* _TASK OBJECTIVE_
Using the data below, work out how many lines contain "while", and report only that number.

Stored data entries
━━━━━━
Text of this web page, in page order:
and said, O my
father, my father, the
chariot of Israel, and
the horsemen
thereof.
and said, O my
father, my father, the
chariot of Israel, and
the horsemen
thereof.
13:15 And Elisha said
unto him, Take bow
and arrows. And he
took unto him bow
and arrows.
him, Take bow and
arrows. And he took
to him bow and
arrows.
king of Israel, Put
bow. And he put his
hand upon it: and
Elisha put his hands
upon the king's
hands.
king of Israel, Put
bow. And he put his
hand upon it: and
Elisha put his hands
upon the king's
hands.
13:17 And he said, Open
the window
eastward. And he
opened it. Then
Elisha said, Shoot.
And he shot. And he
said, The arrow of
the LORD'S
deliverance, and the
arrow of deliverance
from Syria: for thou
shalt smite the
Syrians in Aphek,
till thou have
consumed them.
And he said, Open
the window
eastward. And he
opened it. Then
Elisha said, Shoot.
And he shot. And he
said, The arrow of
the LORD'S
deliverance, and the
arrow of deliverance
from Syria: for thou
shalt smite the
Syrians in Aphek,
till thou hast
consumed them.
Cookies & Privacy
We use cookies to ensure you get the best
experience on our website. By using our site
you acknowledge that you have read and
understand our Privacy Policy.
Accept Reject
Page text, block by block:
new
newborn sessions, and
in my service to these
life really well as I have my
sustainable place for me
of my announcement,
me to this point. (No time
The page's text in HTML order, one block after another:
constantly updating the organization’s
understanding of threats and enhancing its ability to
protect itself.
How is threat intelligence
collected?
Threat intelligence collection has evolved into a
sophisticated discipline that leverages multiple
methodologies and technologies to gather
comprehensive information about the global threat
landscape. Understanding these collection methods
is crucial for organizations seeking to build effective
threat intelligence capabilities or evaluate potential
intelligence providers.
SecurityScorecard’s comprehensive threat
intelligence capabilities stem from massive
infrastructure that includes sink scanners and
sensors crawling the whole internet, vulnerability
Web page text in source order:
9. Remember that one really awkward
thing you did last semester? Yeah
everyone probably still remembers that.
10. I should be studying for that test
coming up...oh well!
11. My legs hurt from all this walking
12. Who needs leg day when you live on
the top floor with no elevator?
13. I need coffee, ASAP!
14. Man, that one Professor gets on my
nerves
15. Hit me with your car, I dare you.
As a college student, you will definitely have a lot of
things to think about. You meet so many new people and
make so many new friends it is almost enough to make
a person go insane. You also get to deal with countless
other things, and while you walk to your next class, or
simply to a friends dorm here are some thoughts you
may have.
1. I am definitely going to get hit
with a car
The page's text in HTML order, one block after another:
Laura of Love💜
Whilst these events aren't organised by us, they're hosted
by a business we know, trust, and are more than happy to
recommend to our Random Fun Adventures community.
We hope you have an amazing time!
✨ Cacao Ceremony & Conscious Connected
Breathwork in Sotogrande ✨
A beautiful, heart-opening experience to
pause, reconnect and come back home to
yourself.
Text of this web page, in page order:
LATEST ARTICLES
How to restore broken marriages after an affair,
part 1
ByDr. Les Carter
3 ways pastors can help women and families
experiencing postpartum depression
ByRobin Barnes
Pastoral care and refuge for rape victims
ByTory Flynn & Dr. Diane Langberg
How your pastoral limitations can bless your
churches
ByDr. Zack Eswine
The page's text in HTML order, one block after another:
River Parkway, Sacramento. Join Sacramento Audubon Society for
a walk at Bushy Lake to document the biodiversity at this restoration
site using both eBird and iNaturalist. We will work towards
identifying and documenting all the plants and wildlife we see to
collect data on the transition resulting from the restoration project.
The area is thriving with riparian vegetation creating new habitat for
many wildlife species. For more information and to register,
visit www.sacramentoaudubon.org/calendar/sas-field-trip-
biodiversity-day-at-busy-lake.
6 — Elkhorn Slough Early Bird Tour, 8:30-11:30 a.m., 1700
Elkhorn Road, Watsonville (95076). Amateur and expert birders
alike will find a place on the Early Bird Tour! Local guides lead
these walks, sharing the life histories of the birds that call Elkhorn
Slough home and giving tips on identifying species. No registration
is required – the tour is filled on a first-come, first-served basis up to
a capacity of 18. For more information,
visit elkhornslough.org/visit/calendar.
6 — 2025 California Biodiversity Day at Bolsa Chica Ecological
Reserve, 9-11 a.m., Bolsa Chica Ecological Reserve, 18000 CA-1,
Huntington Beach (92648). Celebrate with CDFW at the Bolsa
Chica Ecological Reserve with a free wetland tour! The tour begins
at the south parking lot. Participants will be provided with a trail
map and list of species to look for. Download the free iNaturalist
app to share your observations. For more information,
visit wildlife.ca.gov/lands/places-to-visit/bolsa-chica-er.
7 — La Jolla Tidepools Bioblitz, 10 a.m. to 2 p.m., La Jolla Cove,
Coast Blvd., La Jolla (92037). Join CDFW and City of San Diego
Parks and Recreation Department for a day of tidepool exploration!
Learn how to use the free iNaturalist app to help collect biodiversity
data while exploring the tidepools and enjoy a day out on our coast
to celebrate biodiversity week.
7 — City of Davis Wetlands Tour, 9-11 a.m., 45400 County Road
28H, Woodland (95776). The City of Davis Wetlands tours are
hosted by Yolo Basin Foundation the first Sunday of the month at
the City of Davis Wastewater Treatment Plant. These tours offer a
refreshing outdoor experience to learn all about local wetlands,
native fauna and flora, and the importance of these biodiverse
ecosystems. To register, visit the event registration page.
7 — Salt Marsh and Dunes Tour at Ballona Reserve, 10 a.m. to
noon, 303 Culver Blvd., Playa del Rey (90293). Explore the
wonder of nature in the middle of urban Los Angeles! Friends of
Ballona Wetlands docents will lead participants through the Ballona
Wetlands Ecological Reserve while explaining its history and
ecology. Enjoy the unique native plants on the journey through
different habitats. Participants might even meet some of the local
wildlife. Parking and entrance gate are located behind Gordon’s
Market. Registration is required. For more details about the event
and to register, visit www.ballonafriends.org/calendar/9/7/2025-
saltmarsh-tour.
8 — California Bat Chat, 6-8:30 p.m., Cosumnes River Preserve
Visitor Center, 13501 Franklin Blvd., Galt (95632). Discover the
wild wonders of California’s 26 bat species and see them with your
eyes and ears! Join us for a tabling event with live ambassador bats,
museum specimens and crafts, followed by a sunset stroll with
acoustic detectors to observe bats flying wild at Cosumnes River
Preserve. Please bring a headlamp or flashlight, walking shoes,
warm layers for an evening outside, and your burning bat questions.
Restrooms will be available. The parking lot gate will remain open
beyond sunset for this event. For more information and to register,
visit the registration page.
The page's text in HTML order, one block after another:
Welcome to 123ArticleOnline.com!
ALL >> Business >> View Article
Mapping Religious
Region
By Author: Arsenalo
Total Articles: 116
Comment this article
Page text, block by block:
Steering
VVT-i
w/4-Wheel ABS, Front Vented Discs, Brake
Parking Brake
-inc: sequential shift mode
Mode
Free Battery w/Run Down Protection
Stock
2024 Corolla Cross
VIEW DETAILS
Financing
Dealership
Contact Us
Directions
━━━━━━
* _RESULT_
3